Source: Newell et al. (1958)

Although the authors might not have realised it, these insights were to define much of the programme of Symbolic AI for the next forty years.

Exercise 10

Earlier, I claimed that the key concepts of Symbolic AI were representation and search. How do you think that a chess-playing computer might be based on representation and search?


Think about chess for a moment. Even if you are not a player, you know that there is a board of 64 squares, on which are pieces, in certain positions which change from move to move. It seems clear that if a computer is to play chess at all, it must work with some kind of model or representation of the changing state of the board as the game proceeds from move to move, as the patterns of the pieces shift, and as pieces are taken. You can also see that at any point in the game when it is the machine's move, the program will have to choose the best move to make in the circumstances. This means searching for, and selecting, the best move from among all the legal alternatives at each point.

In his early paper, Shannon had seen exactly this. He envisaged that building a chess-playing program was a three-part problem:

  1. making a representation of the state of the board that could be stored in a computer;
  2. finding a search strategy that will find the best move;
  3. translating this search strategy into a series of instructions that the computer can carry out.

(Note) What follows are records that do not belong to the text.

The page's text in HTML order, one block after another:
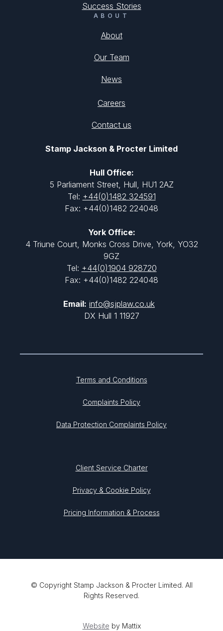
Success Stories
ABOUT
About
Our Team
News
Careers
Contact us
Stamp Jackson & Procter Limited
Hull Office:
5 Parliament Street, Hull, HU1 2AZ
Tel: +44(0)1482 324591
Fax: +44(0)1482 224048
York Office:
4 Triune Court, Monks Cross Drive, York, YO32
9GZ
Tel: +44(0)1904 928720
Fax: +44(0)1482 224048
Email: info@sjplaw.co.uk
DX Hull 1 11927
Terms and Conditions
Complaints Policy
Data Protection Complaints Policy
Client Service Charter
Privacy & Cookie Policy
Pricing Information & Process
© Copyright Stamp Jackson & Procter Limited. All
Rights Reserved.
Website by Mattix
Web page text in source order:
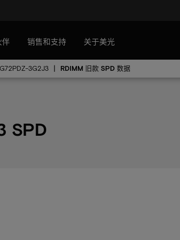
伴 销售和支持 关于美光
3G2J3 RDIMM 旧款 SPD 数据
SPD
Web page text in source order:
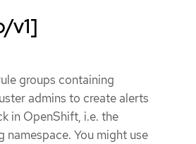
v1]
groups containing
admins to create alerts
in OpenShift, i.e. the
You might use
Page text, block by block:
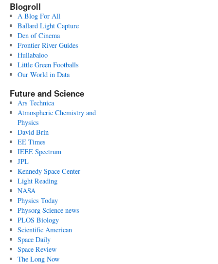
Blogroll
A Blog For All
Ballard Light Capture
Den of Cinema
Frontier River Guides
Hullabaloo
Little Green Footballs
Our World in Data
Future and Science
Ars Technica
Atmospheric Chemistry and
Physics
David Brin
EE Times
IEEE Spectrum
JPL
Kennedy Space Center
Light Reading
NASA
Physics Today
Physorg Science news
PLOS Biology
Scientific American
Space Daily
Space Review
The Long Now
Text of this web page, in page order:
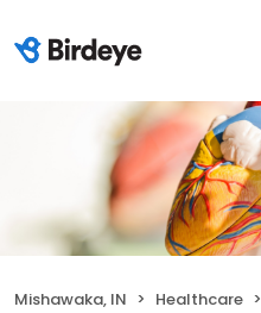
Mishawaka, IN Healthcare
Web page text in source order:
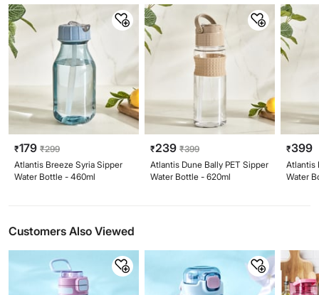
₹179 ₹299
Atlantis Breeze Syria Sipper
Water Bottle - 460ml
₹239 ₹399
Atlantis Dune Bally PET Sipper
Water Bottle - 620ml
₹399
Atlantis
Water
Customers Also Viewed
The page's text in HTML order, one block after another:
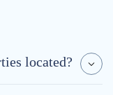
located?
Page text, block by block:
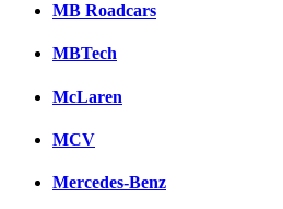
MB Roadcars
MBTech
McLaren
MCV
Mercedes-Benz
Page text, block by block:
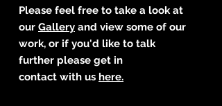
Please feel free to take a look at
our Gallery and view some of our
work, or if you'd like to talk
further please get in
contact with us here.
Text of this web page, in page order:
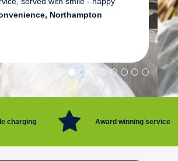
Northampton
charging Award winning service
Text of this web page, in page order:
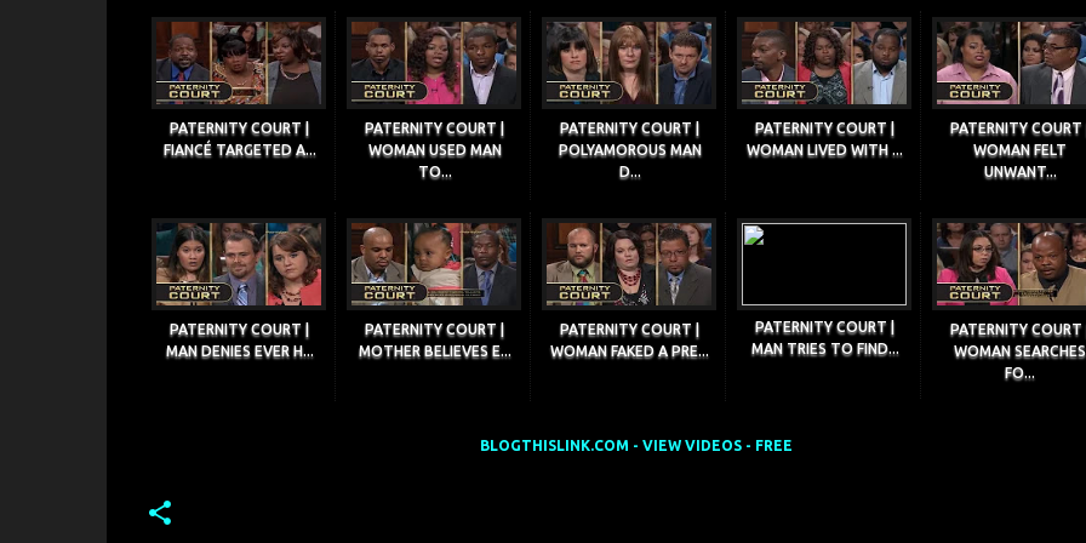
PATERNITY COURT |
FIANCÉ TARGETED A...
PATERNITY COURT |
WOMAN USED MAN
TO...
PATERNITY COURT |
POLYAMOROUS MAN
D...
PATERNITY COURT |
WOMAN LIVED WITH ...
PATERNITY COURT
WOMAN FELT
UNWANT...
PATERNITY COURT |
MAN DENIES EVER H...
PATERNITY COURT |
MOTHER BELIEVES E...
PATERNITY COURT |
WOMAN FAKED A PRE...
PATERNITY COURT |
MAN TRIES TO FIND...
PATERNITY COURT
WOMAN SEARCHES
FO...
BLOGTHISLINK.COM - VIEW VIDEOS - FREE
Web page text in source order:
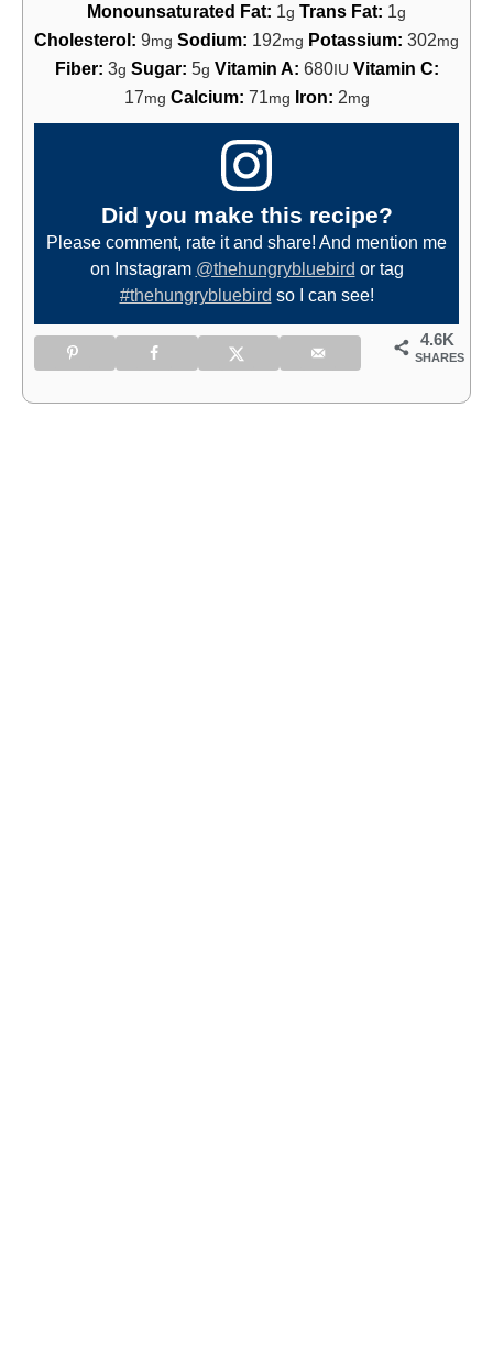
Monounsaturated Fat: 1g Trans Fat: 1g
Cholesterol: 9mg Sodium: 192mg Potassium: 302mg
Fiber: 3g Sugar: 5g Vitamin A: 680IU Vitamin C:
17mg Calcium: 71mg Iron: 2mg
Did you make this recipe?
Please comment, rate it and share! And mention me
on Instagram @thehungrybluebird or tag
#thehungrybluebird so I can see!
4.6K
SHARES
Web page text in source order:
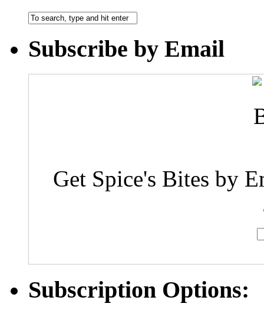
Subscribe by Email
Get Spice's Bites by
Subscription Options:
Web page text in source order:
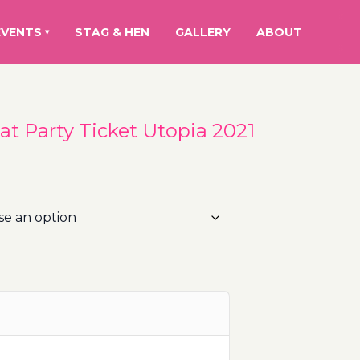
▾ STAG & HEN GALLERY ABOUT
Party Ticket Utopia 2021
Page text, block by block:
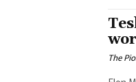
The
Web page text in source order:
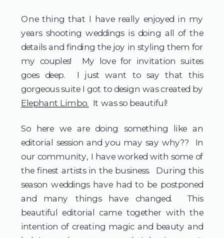
One thing that I have really enjoyed in my
years shooting weddings is doing all of the
details and finding the joy in styling them for
my couples!  My love for invitation suites
goes deep.  I just want to say that this
Elephant Limbo.
  It was so beautiful!
So here we are doing something like an
editorial session and you may say why??  In
our community, I have worked with some of
the finest artists in the business.  During this
season weddings have had to be postponed
and many things have changed.  This
beautiful editorial came together with the
intention of creating magic and beauty and
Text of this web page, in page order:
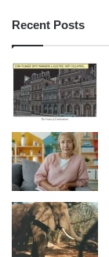
Recent Posts
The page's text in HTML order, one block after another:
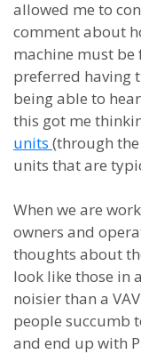
allowed me to
comment about
machine must
preferred having
being able to
this got me
units (through
units that are
When we are
owners and
thoughts about
look like those in
noisier than a
people succumb
and end up with
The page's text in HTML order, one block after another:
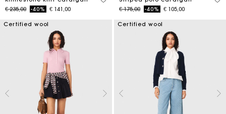
Price reduced from
€ 235,00to-40% € 141,00
Price reduced from
€ 175,00to-40% € 105,00
Certified wool Certified wool
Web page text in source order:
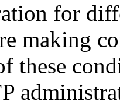
for
making
these
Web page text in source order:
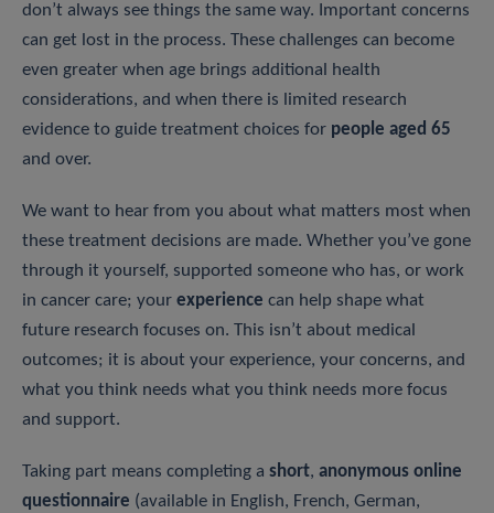
don’t always see things the same way. Important concerns
can get lost in the process. These challenges can become
even greater when age brings additional health
considerations, and when there is limited research
evidence to guide treatment choices for people aged 65
and over.
We want to hear from you about what matters most when
these treatment decisions are made. Whether you’ve gone
through it yourself, supported someone who has, or work
in cancer care; your experience can help shape what
future research focuses on. This isn’t about medical
outcomes; it is about your experience, your concerns, and
what you think needs what you think needs more focus
and support.
Taking part means completing a short, anonymous online
questionnaire (available in English, French, German,
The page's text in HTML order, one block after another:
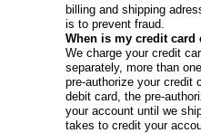
billing and shipping
is to prevent fraud.
When is my credit card
We charge your credit
separately, more than
pre-authorize your credit
debit card, the pre-
your account until we
takes to credit your
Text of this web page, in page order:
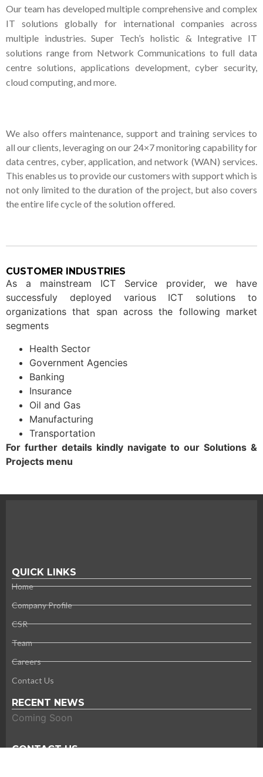
Our team has developed multiple comprehensive and complex
IT solutions globally for international companies across
multiple industries. Super Tech’s holistic & Integrative IT
solutions range from Network Communications to full data
centre solutions, applications development, cyber security,
cloud computing, and more.
We also offers maintenance, support and training services to
all our clients, leveraging on our 24×7 monitoring capability for
data centres, cyber, application, and network (WAN) services.
This enables us to provide our customers with support which is
not only limited to the duration of the project, but also covers
the entire life cycle of the solution offered.
CUSTOMER INDUSTRIES
As a mainstream ICT Service provider, we have
successfuly deployed various ICT solutions to
organizations that span across the following market
segments
Health Sector
Government Agencies
Banking
Insurance
Oil and Gas
Manufacturing
Transportation
For further details kindly navigate to our Solutions &
Projects menu
QUICK LINKS
Home
Company Profile
CSR
Team
Careers
Contact Us
RECENT NEWS
Coming Soon
CONTACT US
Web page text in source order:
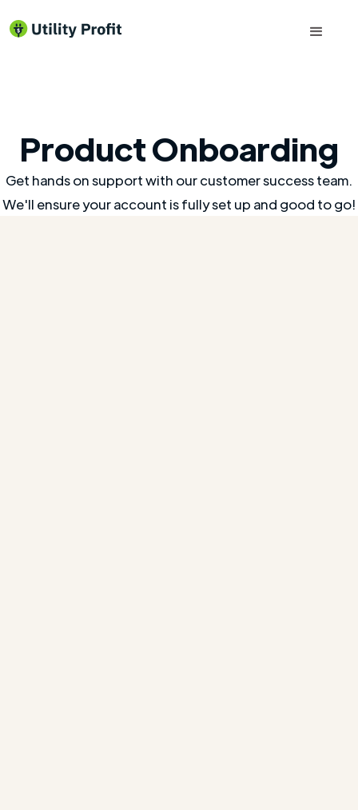
Product Onboarding
Get hands on support with our customer success team.
We'll ensure your account is fully set up and good to go!
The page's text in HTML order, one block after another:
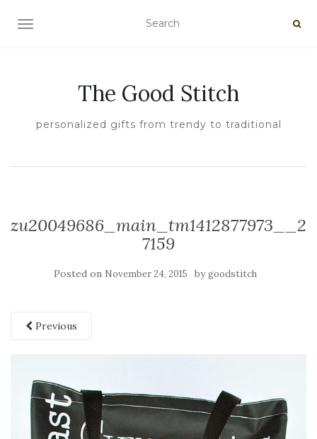
TOGGLE NAVIGATION
The Good Stitch
personalized gifts from trendy to traditional
zu20049686_main_tm1412877973__2
7159
Posted on November 24, 2015 bygoodstitch
Previous
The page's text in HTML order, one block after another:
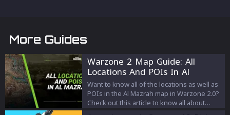
More Guides
Warzone 2 Map Guide: All
Locations And POIs In Al
Mazrah
Want to know all of the locations as well as
POIs in the Al Mazrah map in Warzone 2.0?
Check out this article to know all about
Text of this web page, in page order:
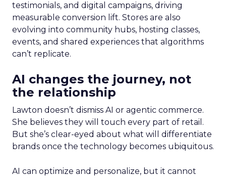
testimonials, and digital campaigns, driving
measurable conversion lift. Stores are also
evolving into community hubs, hosting classes,
events, and shared experiences that algorithms
can’t replicate.
AI changes the journey, not
the relationship
Lawton doesn’t dismiss AI or agentic commerce.
She believes they will touch every part of retail.
But she’s clear-eyed about what will differentiate
brands once the technology becomes ubiquitous.
AI can optimize and personalize, but it cannot
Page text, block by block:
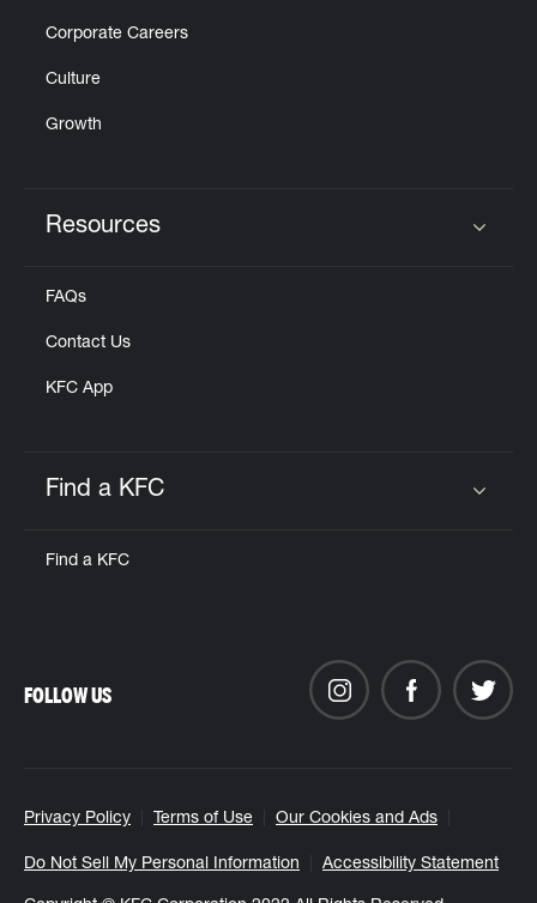
Corporate Careers
Culture
Growth
Resources
FAQs
Contact Us
KFC App
Find a KFC
Find a KFC
Privacy Policy Terms of Use Our Cookies and Ads
Do Not Sell My Personal Information Accessibility Statement
FOLLOW US
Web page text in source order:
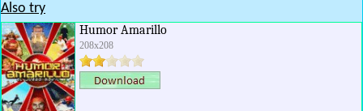
Also try
Humor Amarillo
208x208
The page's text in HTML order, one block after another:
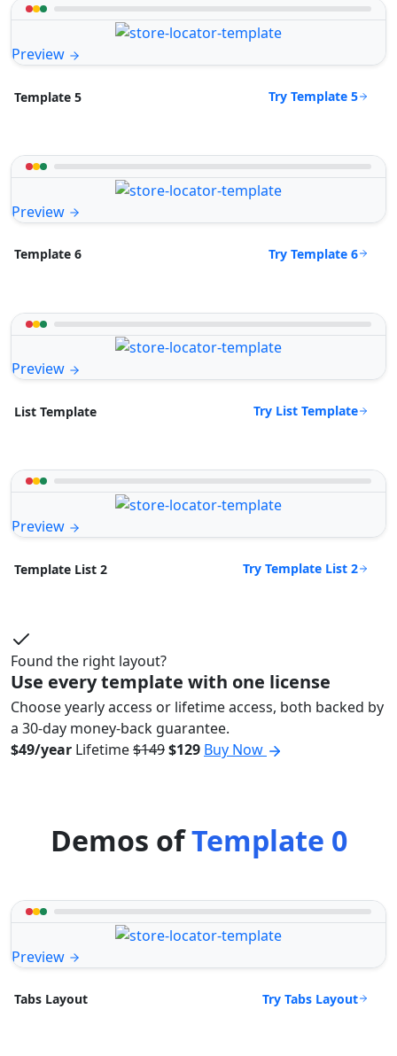
Preview
Template 5 Try Template 5
Preview
Template 6 Try Template 6
Preview
List Template Try List Template
Preview
Template List 2 Try Template List 2
Found the right layout?
Use every template with one license
Choose yearly access or lifetime access, both backed by
a 30-day money-back guarantee.
$49/year Lifetime$149$129 Buy Now
Demos ofTemplate 0
Preview
Tabs Layout Try Tabs Layout
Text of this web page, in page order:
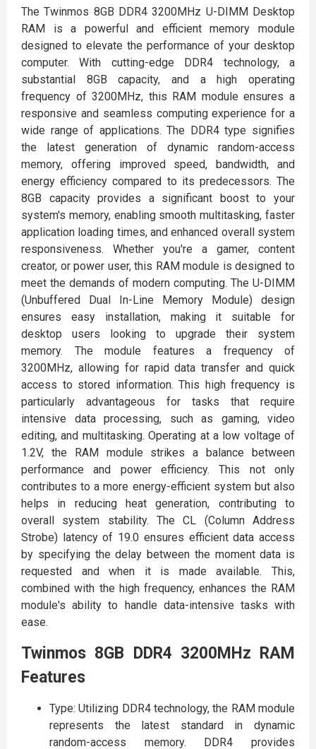
The Twinmos 8GB DDR4 3200MHz U-DIMM Desktop
RAM is a powerful and efficient memory module
designed to elevate the performance of your desktop
computer. With cutting-edge DDR4 technology, a
substantial 8GB capacity, and a high operating
frequency of 3200MHz, this RAM module ensures a
responsive and seamless computing experience for a
wide range of applications. The DDR4 type signifies
the latest generation of dynamic random-access
memory, offering improved speed, bandwidth, and
energy efficiency compared to its predecessors. The
8GB capacity provides a significant boost to your
system's memory, enabling smooth multitasking, faster
application loading times, and enhanced overall system
responsiveness. Whether you're a gamer, content
creator, or power user, this RAM module is designed to
meet the demands of modern computing. The U-DIMM
(Unbuffered Dual In-Line Memory Module) design
ensures easy installation, making it suitable for
desktop users looking to upgrade their system
memory. The module features a frequency of
3200MHz, allowing for rapid data transfer and quick
access to stored information. This high frequency is
particularly advantageous for tasks that require
intensive data processing, such as gaming, video
editing, and multitasking. Operating at a low voltage of
1.2V, the RAM module strikes a balance between
performance and power efficiency. This not only
contributes to a more energy-efficient system but also
helps in reducing heat generation, contributing to
overall system stability. The CL (Column Address
Strobe) latency of 19.0 ensures efficient data access
by specifying the delay between the moment data is
requested and when it is made available. This,
combined with the high frequency, enhances the RAM
module's ability to handle data-intensive tasks with
ease.
Twinmos 8GB DDR4 3200MHz RAM
Features
Type: Utilizing DDR4 technology, the RAM module
represents the latest standard in dynamic
random-access memory. DDR4 provides

The idea of chess-playing as a key indicator of intelligent thought, realised through representation and search, became cemented into place as a core strategy of the Symbolic AI project.

You'll recall that in 'Computing machinery and intelligence' Turing begins with the question 'Can machines think?'. This in turn implies two preliminary questions: 'What is a machine?' and 'What is thinking?'. We've now looked at Turing's and other AI pioneers' answers to the second of these questions – thinking is essentially something that we can recognise externally through behavioural investigations like the Turing Test; internally it relates to problem-solving procedures based on representation and search.

Whether this is altogether a satisfactory account of thinking and intelligence is a question we will address throughout the course. Let's now consider Turing's answer to the first question: 'What is a machine?'.


Try to sum up what Turing meant by a 'machine' in his paper 'Computing machinery and intelligence'. Refer back to the paper if you need to.


Turing leaves us in no doubt that by 'machine' he means the digital computer. For Turing, a digital computer is a device with a store, an executive unit and a control. The store will contain a 'book of rules' telling the computer exactly what to do next at each step. It can also be used as a scratchpad for storing data and intermediate results. Computers are discrete state machines in that the machine moves through a series of states, the next state being determined unambiguously by the current state and the input the control unit is receiving. The states are discrete because there is no ambiguity or middle ground between one state or another – the machine is either in state 1 or state 2: it cannot ever be in state 1/2. Finally, digital computers are universal machines. They can mimic any discrete state machine simply by adding a new book of rules to the store.

If we substitute the more up-to-date terms 'memory' for 'store', 'CPU' for 'executive unit', and 'program' for 'book of rules', we have the modern computer. This is the machine that the founding fathers of Symbolic AI believed could be programmed to think. The digital computer was at the heart of their project from the start.